Below are some of the things I do when it comes down to my privacy. Why? Because there are enough people out there that don’t have the best intentions in the world. So that doesn’t mean I have shut up and stopped participating  in social media altogether (those who know me know that NOT to be the case -if you don’t know me, Google me and you will see what I mean). It just means to be mindful when you share something online, withholding what you don’t feel comfortable sharing with people you don’t know.

  • If I am traveling, for vacation or business, I don’t announce it ahead of time. Even more so, most of the time, I don’t write ABOUT it while I am away.
  • If I am at a place at a given moment, I may write about it (a restaurant or a venue) AFTER I leave, not while I am there. That is why my use of FourSquare was so short lived.
  • I only give my personal address to people I know (in real life) in person or people who need to know it (like someone sending me a personal package).
  • On Twitter, I follow everybody I find interesting and relevant in connection with one or more of these: Venezuela, diabetes, nonprofits, social media, music, etc.

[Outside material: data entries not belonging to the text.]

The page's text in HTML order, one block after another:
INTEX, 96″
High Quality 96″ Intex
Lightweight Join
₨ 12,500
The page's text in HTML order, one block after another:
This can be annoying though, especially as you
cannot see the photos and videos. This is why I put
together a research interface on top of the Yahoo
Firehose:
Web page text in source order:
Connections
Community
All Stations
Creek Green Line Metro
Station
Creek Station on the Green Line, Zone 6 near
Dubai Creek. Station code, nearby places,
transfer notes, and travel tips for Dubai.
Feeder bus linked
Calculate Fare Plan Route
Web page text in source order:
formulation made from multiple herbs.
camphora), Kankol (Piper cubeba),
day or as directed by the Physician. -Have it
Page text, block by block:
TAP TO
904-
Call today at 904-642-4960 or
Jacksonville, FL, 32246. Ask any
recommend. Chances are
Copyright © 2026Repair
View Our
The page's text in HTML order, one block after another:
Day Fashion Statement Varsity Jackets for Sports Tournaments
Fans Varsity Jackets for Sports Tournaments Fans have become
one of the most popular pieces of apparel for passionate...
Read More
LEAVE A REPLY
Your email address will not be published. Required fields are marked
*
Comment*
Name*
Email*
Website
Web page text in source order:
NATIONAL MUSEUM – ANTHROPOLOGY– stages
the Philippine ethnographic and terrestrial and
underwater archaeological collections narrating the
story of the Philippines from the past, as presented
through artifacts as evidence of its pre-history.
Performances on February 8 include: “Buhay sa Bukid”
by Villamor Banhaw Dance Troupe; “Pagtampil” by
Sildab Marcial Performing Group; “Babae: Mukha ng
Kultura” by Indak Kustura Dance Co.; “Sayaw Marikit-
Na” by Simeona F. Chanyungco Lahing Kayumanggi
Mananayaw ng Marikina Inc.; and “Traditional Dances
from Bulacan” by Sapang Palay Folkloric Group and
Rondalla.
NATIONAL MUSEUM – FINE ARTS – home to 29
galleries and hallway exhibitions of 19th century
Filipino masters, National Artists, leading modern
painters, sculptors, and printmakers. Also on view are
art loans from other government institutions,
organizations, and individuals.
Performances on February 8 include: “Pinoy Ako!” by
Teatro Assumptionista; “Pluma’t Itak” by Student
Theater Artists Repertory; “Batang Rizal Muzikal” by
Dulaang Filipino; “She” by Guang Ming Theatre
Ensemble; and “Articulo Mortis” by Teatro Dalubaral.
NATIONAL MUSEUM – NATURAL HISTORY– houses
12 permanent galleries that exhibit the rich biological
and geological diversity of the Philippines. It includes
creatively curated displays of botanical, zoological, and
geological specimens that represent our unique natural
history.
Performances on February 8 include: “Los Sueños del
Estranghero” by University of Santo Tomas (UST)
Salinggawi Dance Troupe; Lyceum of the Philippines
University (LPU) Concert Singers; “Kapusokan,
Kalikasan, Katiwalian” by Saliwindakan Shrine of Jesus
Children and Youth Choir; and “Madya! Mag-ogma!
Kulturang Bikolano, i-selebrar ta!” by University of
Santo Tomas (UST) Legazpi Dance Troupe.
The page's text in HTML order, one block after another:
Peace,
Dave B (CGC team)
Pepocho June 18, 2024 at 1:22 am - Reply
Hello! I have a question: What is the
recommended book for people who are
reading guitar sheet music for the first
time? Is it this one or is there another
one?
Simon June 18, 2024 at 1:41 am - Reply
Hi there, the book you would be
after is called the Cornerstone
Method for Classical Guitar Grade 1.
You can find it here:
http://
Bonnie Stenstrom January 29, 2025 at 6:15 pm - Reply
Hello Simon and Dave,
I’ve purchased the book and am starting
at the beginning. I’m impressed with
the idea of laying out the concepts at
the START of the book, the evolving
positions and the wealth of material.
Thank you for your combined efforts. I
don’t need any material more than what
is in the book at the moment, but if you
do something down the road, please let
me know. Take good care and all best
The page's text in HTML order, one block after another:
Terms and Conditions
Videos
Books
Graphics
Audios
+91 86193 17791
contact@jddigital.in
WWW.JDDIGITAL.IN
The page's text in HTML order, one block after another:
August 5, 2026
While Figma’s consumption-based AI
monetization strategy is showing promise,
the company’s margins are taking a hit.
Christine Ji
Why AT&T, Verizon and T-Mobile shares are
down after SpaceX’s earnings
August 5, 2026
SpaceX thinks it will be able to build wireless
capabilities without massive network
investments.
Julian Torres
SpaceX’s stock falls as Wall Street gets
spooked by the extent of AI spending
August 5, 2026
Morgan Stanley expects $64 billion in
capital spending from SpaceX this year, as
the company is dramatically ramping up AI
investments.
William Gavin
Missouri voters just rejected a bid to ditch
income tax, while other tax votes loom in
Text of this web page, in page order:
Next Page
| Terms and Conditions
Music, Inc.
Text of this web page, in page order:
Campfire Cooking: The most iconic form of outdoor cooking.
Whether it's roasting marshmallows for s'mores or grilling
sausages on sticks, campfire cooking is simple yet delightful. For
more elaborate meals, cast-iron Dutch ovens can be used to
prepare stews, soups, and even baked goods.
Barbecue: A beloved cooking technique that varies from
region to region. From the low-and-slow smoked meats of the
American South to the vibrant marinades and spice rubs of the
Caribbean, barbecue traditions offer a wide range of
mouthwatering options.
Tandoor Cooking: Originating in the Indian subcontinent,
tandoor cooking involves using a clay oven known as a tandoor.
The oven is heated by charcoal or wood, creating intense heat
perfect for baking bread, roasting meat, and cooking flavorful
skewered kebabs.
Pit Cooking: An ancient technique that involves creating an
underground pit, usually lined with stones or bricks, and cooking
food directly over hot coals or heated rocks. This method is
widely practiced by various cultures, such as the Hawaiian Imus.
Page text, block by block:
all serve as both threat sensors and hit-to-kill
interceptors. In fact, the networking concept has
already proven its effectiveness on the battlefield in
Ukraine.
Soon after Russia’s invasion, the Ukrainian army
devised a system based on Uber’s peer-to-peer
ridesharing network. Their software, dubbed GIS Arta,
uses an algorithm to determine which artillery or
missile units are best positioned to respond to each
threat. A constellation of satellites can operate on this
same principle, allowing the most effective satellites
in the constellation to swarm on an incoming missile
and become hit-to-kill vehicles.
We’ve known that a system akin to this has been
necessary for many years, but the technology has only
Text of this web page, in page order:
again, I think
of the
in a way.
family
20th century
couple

But on Facebook I only befriend people that I know, either personally or through enough of an online correspondence, to make me feel comfortable sharing with them more than I do on Twitter.
  • On Facebook, I have a list of Family and another list of panas (my real-life buddies). Any personal photos (where anyone in my family appears) I only share with those two lists.
  • On LinkedIn, I typically only accept invites from people I know or have worked with before.

Some of these list items have been cause for some people to get upset at me: I insist -it’s nothing personal… just my own privacy policy.

Do you think I am too paranoid? What is your online privacy policy like?